Joan: Yes, ma’am…”stud bull,” “stud dog,” &c. :)
Dave
You seem to understand gears better than I do. Could the ‘grinding wheel’ (small wheel) be a way to hand turn the ‘washer’ slowly and the larger wheel (connected to pedals) be a way to turn it faster? Does butter churning require faster and slower speeds?
The faster-and-slower speeds theory might actually be consistent with a washer. The washing goes better at slower speeds and the spinning goes better at higher speeds. But I do not want it to be a washer. Because that would mean someone already thought of this long long ago. So let’s please figure out what it must have been besides a washer.
Obviously the small wheel is part of an odometer assembly, note the offset where the side of the belt closest to the seat goes near the hub, while the other side of the belt enters or emerges closer to the outside of the small wheel.
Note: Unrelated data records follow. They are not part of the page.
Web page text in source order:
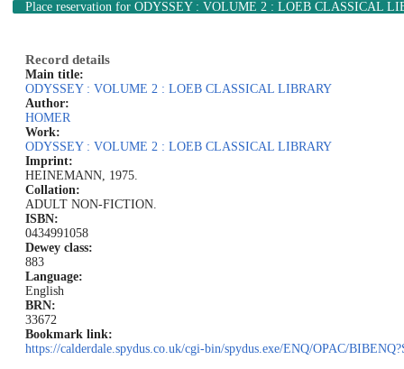
Place reservation for ODYSSEY : VOLUME 2 : LOEB CLASSICAL
Record details
Main title:
ODYSSEY : VOLUME 2 : LOEB CLASSICAL LIBRARY
Author:
HOMER
Work:
ODYSSEY : VOLUME 2 : LOEB CLASSICAL LIBRARY
Imprint:
HEINEMANN, 1975.
Collation:
ADULT NON-FICTION.
ISBN:
0434991058
Dewey class:
883
Language:
English
BRN:
33672
Bookmark link:
https://calderdale.spydus.co.uk/cgi-bin/spydus.exe/ENQ/OPAC/

The larger belt operates a differential gear causing the cylinder to spin at a high rate, and with the help of a lantern within the cylinder operates a zoetrope type device, thus entertaining the operator of the exercise bike and keeping track of their progress, much like TV/Stationary Bike setups found at modern clubs. Does that help, Dave?
I read the comments. I still think it’s a washtub. I don’t think that thing is a handle. I think it’s the seat. I think the perspective is off since it’s a one dimensional drawing. I think the long line is a spring, like you’d see on a wagon or buggy and the short bow tie looking thing is the seat and that it’s sitting across the long spring like the bar on a T
I could see it being an ice cream churn as well, for a church social or some such. But I still lean toward wash machine.
Irene
Cosmonicon: I love zoetropes and all the related proto-movie type devices popular in the 19th century. I saw an art installation in AA a few years ago consisting of large (washing machine-sized) modern hand-welded zoetropes whirring and clacketing away–so beautiful and entrancing. There’s also that one (N.Y.?) guy who made a type of zoetrope using a long wall with slits installed in a subway tunnel, with the gradually-changing images behind the wall.